Коса, как выяснилось, не несла никакой функции и была лишь атрибутом униформы. Для антуража, так сказать. Мне не было нужды брать ее сегодня с собой. Патрон не сказал о косе ничего конкретного, но я знала, что он сделает это, когда понадобится.

Смерть сообщил, что берет выходной и почитает газету, чему явно был очень доволен, и, пожелав мне удачи, выставил за дверь. Он уже вполне освоился у меня дома, и хотя оделся к завтраку, его расслабленный вид наводил на мысль о пижаме и домашних тапочках. Дверца саквояжа была по-прежнему открыта, и теперь я увидела там выдвинутый ящик с книгами.

Мне показалось, что он специально не хочет раскрывать мне детали моего первого боевого задания, словно ожидая, когда я вернусь домой с блеском в глазах и со словами: «Угадай, что произошло». Во всяком случае, он заявил, что на первый раз я сама могу решить, кому нанести прощальный визит. «Я не хочу даже включать компьютер, так что выбери кого-нибудь и потом объясни свой выбор.
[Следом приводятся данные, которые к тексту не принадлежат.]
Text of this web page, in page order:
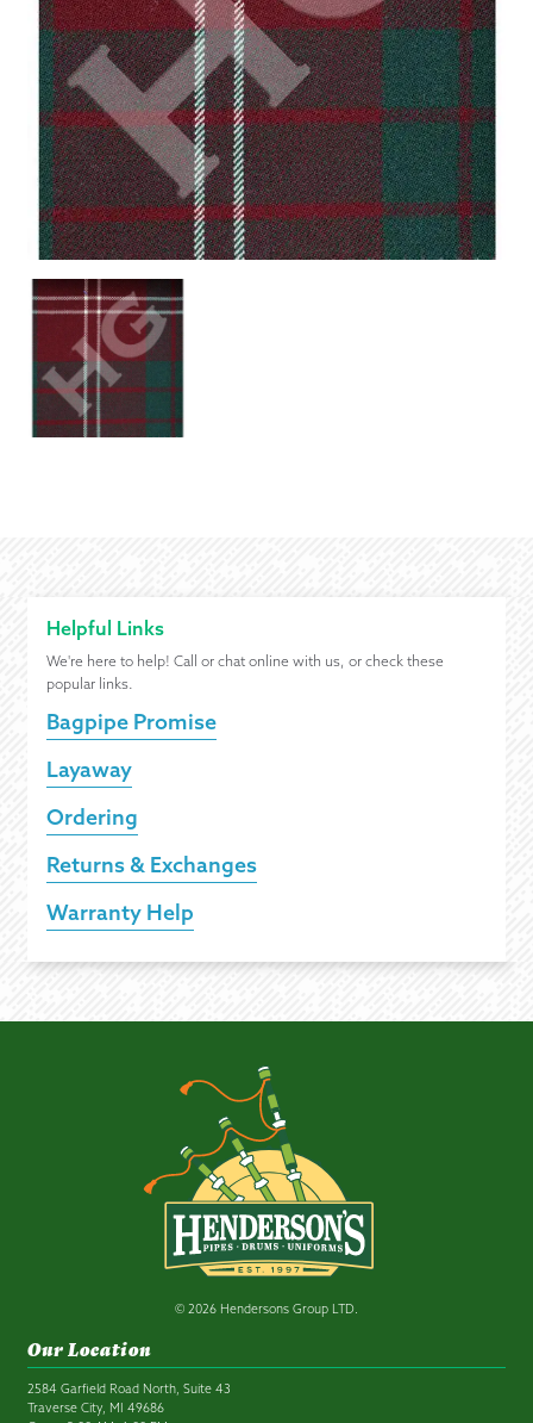
Helpful Links
We're here to help! Call or chat online with us, or check these
popular links.
Bagpipe Promise
Layaway
Ordering
Returns & Exchanges
Warranty Help
© 2026 Hendersons Group LTD.
Our Location
2584 Garfield Road North, Suite 43
Traverse City, MI 49686
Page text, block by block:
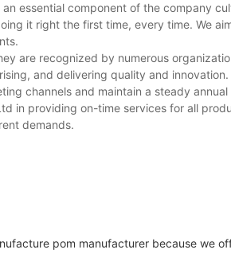
essential component of the company
it right the first time, every time. We
are recognized by numerous
and delivering quality and
channels and maintain a steady
in providing on-time services for all
demands.
pom manufacturer because we
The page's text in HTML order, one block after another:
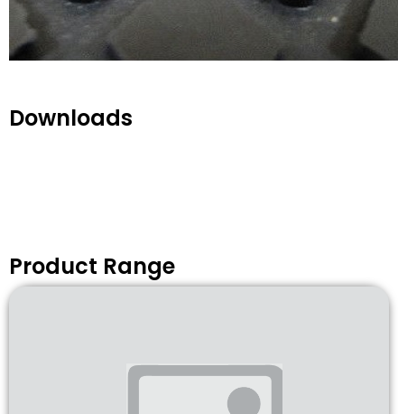
Downloads
Product Range
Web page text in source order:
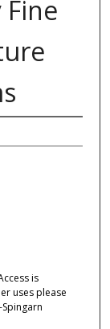
is
uses please
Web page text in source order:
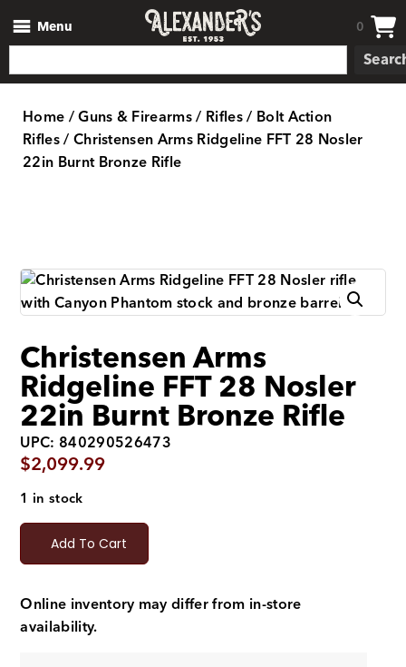
Menu 0
Home/Guns & Firearms/ Rifles/ Bolt Action
Rifles/ Christensen Arms Ridgeline FFT 28 Nosler
22in Burnt Bronze Rifle
Christensen Arms
Ridgeline FFT 28 Nosler
22in Burnt Bronze Rifle
UPC: 840290526473
$2,099.99
1 in stock
Add To Cart
Online inventory may differ from in-store
availability.
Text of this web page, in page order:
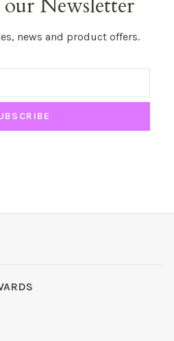
Newsletter
news and product offers.
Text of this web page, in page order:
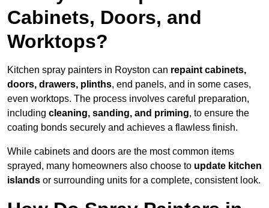
Cabinets, Doors, and
Worktops?
Kitchen spray painters in Royston can repaint cabinets,
doors, drawers, plinths, end panels, and in some cases,
even worktops. The process involves careful preparation,
including cleaning, sanding, and priming, to ensure the
coating bonds securely and achieves a flawless finish.
While cabinets and doors are the most common items
sprayed, many homeowners also choose to update kitchen
islands or surrounding units for a complete, consistent look.
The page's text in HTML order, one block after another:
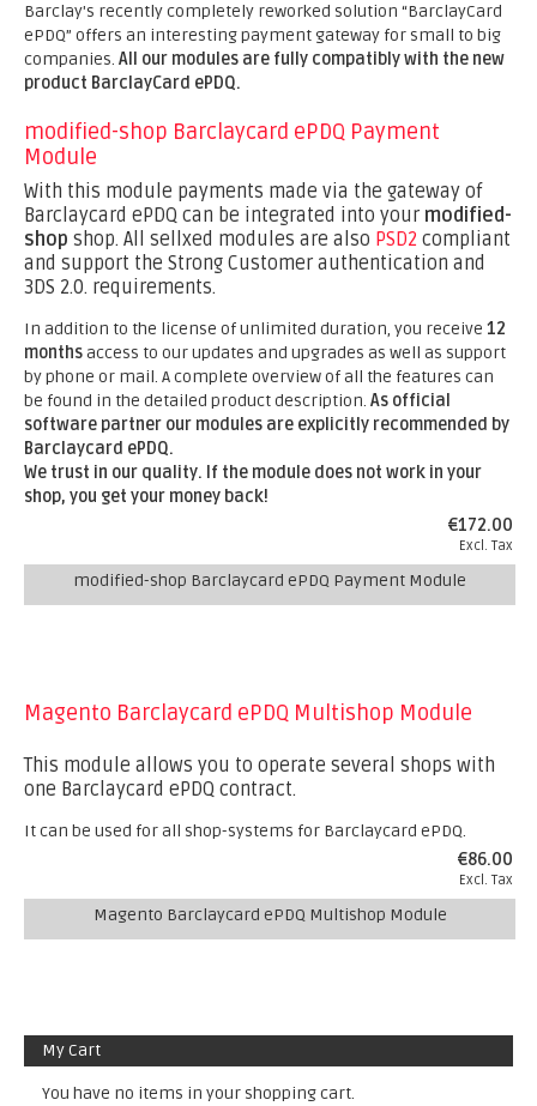
Barclay's recently completely reworked solution “BarclayCard
ePDQ” offers an interesting payment gateway for small to big
companies. All our modules are fully compatibly with the new
product BarclayCard ePDQ.
modified-shop Barclaycard ePDQ Payment
Module
With this module payments made via the gateway of
Barclaycard ePDQ can be integrated into your modified-
shop shop. All sellxed modules are also PSD2 compliant
and support the Strong Customer authentication and
3DS 2.0. requirements.
In addition to the license of unlimited duration, you receive 12
monthsaccess to our updates and upgrades as well as support
by phone or mail. A complete overview of all the features can
be found in the detailed product description. As official
software partner our modules are explicitly recommended by
Barclaycard ePDQ.
We trust in our quality. If the module does not work in your
shop, you get your money back!
€172.00
Excl. Tax
modified-shop Barclaycard ePDQ Payment Module
Magento Barclaycard ePDQ Multishop Module
This module allows you to operate several shops with
one Barclaycard ePDQ contract.
It can be used for all shop-systems for Barclaycard ePDQ.
€86.00
Excl. Tax
Magento Barclaycard ePDQ Multishop Module
My Cart
You have no items in your shopping cart.
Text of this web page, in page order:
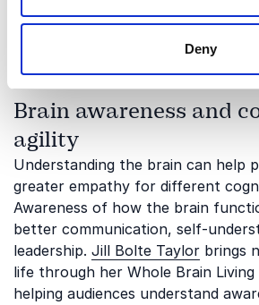
Deny
His keynotes encourage
through a broader and more
Brain awareness and
agility
Understanding the brain can help
greater empathy for different
Awareness of how the brain
better communication, self-
leadership. Jill Bolte Taylor brings
life through her Whole Brain
helping audiences understand
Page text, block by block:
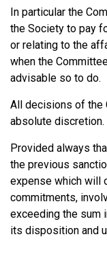
In particular the
the Society to pay
or relating to the
when the
advisable so to do.
All decisions of the
absolute discretion.
Provided always
the previous
expense which will
commitments,
exceeding the sum
its disposition and
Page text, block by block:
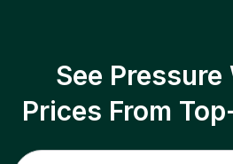
See Pressure
Prices From
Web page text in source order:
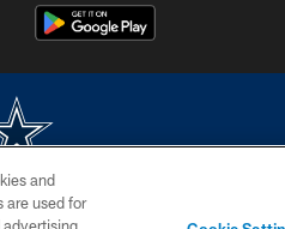
Dallas Cowboys Cheerleaders will not
and
are used for
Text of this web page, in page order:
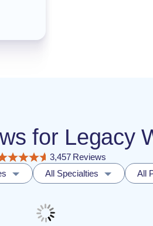
for Legacy
3,457 Reviews
All Specialties All
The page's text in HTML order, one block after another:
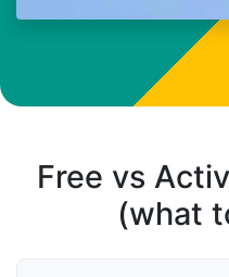
Free vs
(what
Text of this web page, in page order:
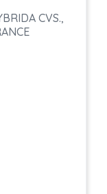
CVS.,
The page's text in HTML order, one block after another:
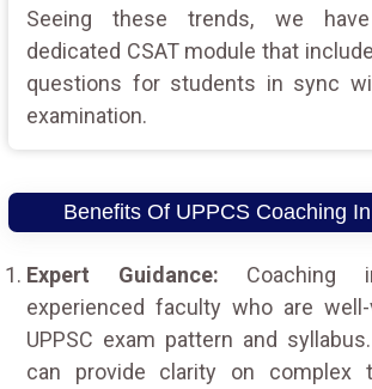
Seeing these trends, we
dedicated CSAT module that
questions for students in sync
examination.
Benefits Of UPPCS Coaching
Expert Guidance: Coaching
experienced faculty who are
UPPSC exam pattern and
can provide clarity on complex
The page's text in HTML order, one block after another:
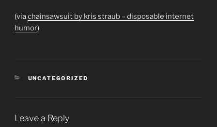
(viachainsawsuit by kris straub – disposable internet
humor)
CATEGORIES
UNCATEGORIZED
Leave a Reply
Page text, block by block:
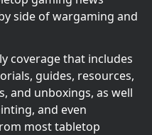
side of wargaming and
coverage that includes
guides, resources,
and unboxings, as well
and even
most tabletop
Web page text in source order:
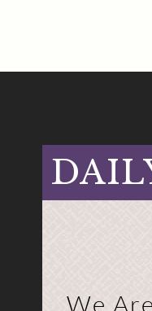
We
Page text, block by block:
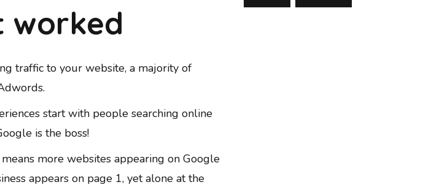
worked
traffic to your website, a majority of
start with people searching online
is the boss!
more websites appearing on Google
appears on page 1, yet alone at the
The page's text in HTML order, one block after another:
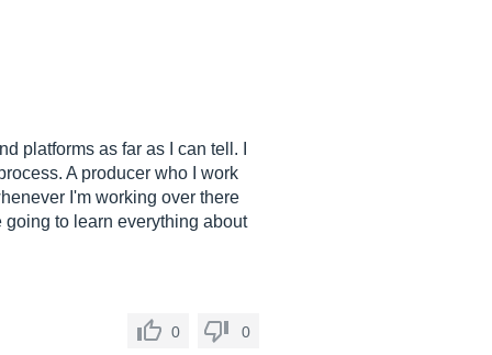
platforms as far as I can tell. I
A producer who I work
I'm working over there
to learn everything about
0 0
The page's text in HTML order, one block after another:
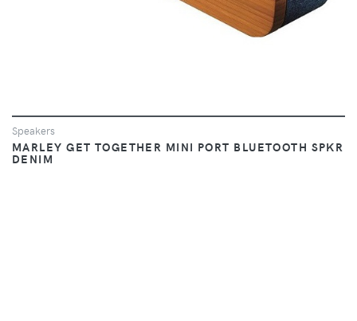
Speakers
MARLEY GET TOGETHER MINI PORT BLUETOOTH SPKR
DENIM
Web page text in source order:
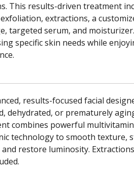
This results-driven treatment
extractions, a
targeted serum, and
specific skin needs while
results-focused facial
dehydrated, or prematurely
combines powerful
technology to smooth texture,
restore luminosity.
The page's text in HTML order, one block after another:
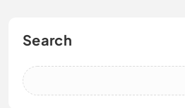
Search
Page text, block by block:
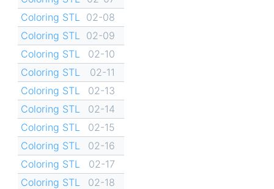
Coloring STL
02-08
Coloring STL
02-09
Coloring STL
02-10
Coloring STL
02-11
Coloring STL
02-13
Coloring STL
02-14
Coloring STL
02-15
Coloring STL
02-16
Coloring STL
02-17
Coloring STL
02-18
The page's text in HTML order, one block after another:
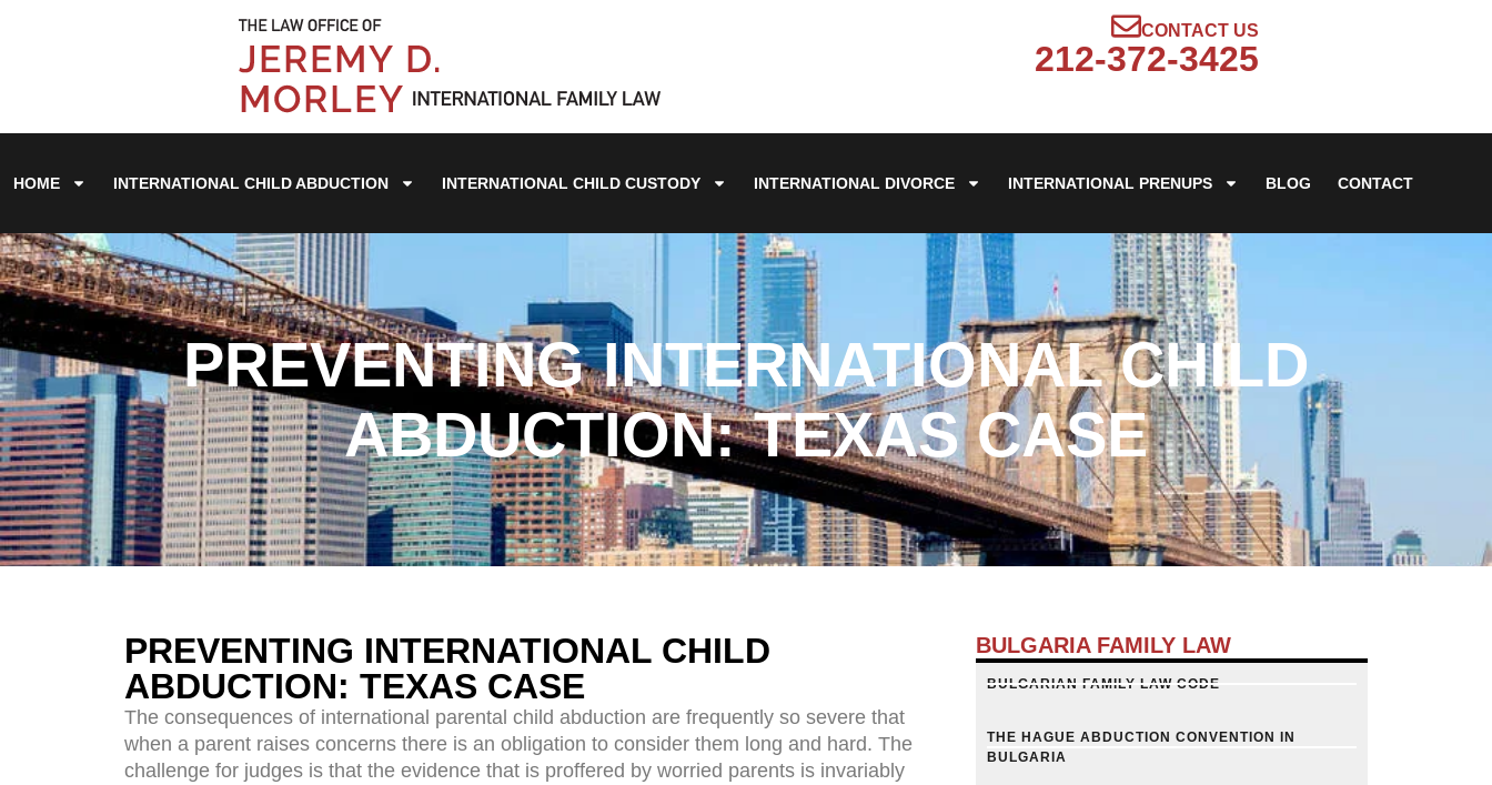
CONTACT US
212-372-3425
HOME INTERNATIONAL CHILD ABDUCTION INTERNATIONAL CHILD CUSTODY INTERNATIONAL DIVORCE INTERNATIONAL PRENUPS BLOG CONTACT
PREVENTING INTERNATIONAL CHILD
ABDUCTION: TEXAS CASE
PREVENTING INTERNATIONAL CHILD
ABDUCTION: TEXAS CASE
The consequences of international parental child abduction are frequently so severe that
when a parent raises concerns there is an obligation to consider them long and hard. The
challenge for judges is that the evidence that is proffered by worried parents is invariably
BULGARIA FAMILY LAW
BULGARIAN FAMILY LAW CODE
THE HAGUE ABDUCTION CONVENTION IN
BULGARIA
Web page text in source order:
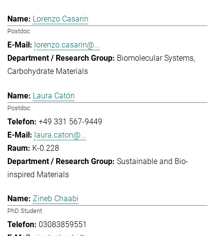
Lorenzo Casarin
Postdoc
lorenzo.casarin@...
Biomolecular Systems
Carbohydrate Materials
Laura Catón
Postdoc
+49 331 567-9449
laura.caton@...
K-0.228
Sustainable and Bio-
inspired Materials
Zineb Chaabi
PhD Student
03083859551
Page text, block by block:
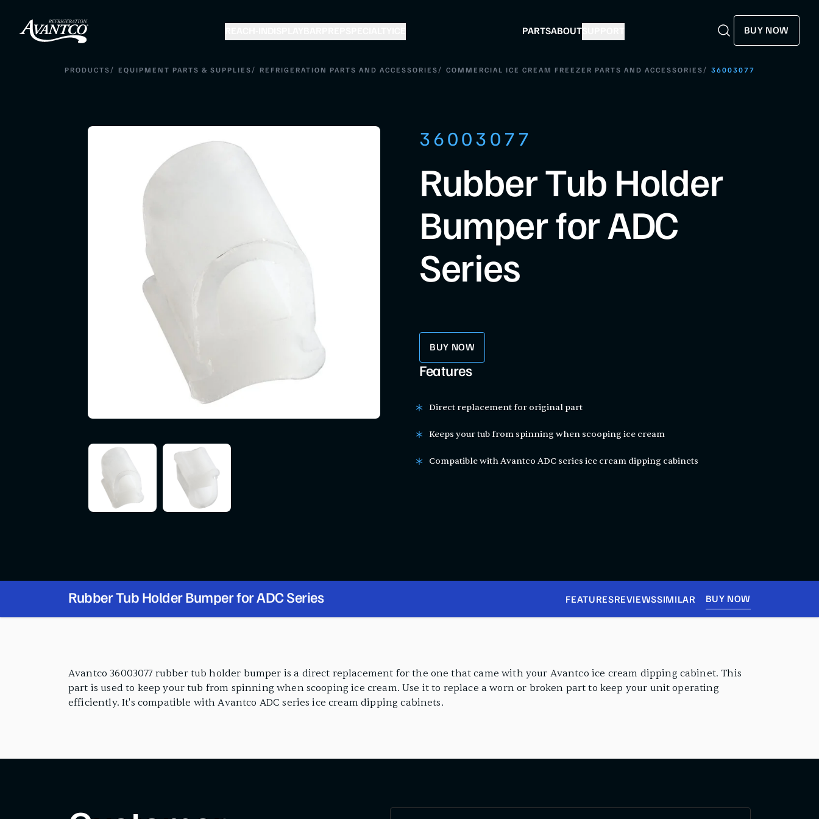
PARTSABOUTSUPPORT
Search
Search
BUY NOW
PRODUCTS/ EQUIPMENT PARTS & SUPPLIES/ REFRIGERATION PARTS AND ACCESSORIES/ COMMERCIAL ICE CREAM FREEZER PARTS AND ACCESSORIES/ 36003077
36003077
Rubber Tub Holder
Bumper for ADC
Series
BUY NOW
Features
Direct replacement for original part
Keeps your tub from spinning when scooping ice cream
Compatible with Avantco ADC series ice cream dipping cabinets
Rubber Tub Holder Bumper for ADC Series FEATURESREVIEWSSIMILAR BUY NOW
Avantco 36003077 rubber tub holder bumper is a direct replacement for the one that came with your Avantco ice cream dipping cabinet. This
part is used to keep your tub from spinning when scooping ice cream. Use it to replace a worn or broken part to keep your unit operating
efficiently. It's compatible with Avantco ADC series ice cream dipping cabinets.
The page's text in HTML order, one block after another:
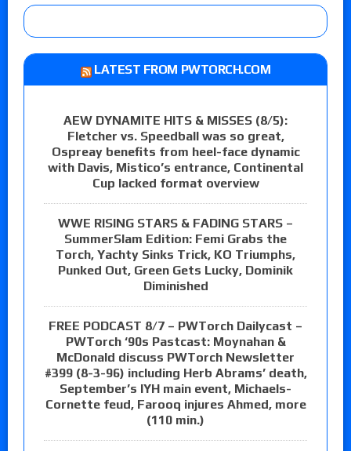
LATEST FROM PWTORCH.COM
AEW DYNAMITE HITS & MISSES (8/5):
Fletcher vs. Speedball was so great,
Ospreay benefits from heel-face dynamic
with Davis, Mistico’s entrance, Continental
Cup lacked format overview
WWE RISING STARS & FADING STARS –
SummerSlam Edition: Femi Grabs the
Torch, Yachty Sinks Trick, KO Triumphs,
Punked Out, Green Gets Lucky, Dominik
Diminished
FREE PODCAST 8/7 – PWTorch Dailycast –
PWTorch ‘90s Pastcast: Moynahan &
McDonald discuss PWTorch Newsletter
#399 (8-3-96) including Herb Abrams’ death,
September’s IYH main event, Michaels-
Cornette feud, Farooq injures Ahmed, more
(110 min.)
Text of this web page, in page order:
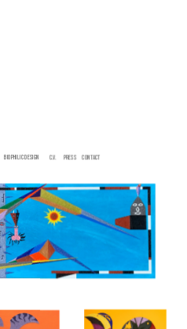
   Biophilic Design
   C.V.
  Press
  Contact

Сделай мне сюрприз. Только лучше кого-нибудь постарше, не стоит начинать с детей». Я вспомнила Сисселу и похолодела.

Такое странное сочетание страха и предвкушения я испытывала впервые. Я опять вся вспотела во сне и, проснувшись, долго лежала на мокрой простыне, стараясь унять сердцебиение. Подняв глаза к потолку, я увидела в углу паутину. Большую, черную и прочно там обосновавшуюся. Мне стало жутко при мысли, что одна из липких нитей может дотянуться до моего лица.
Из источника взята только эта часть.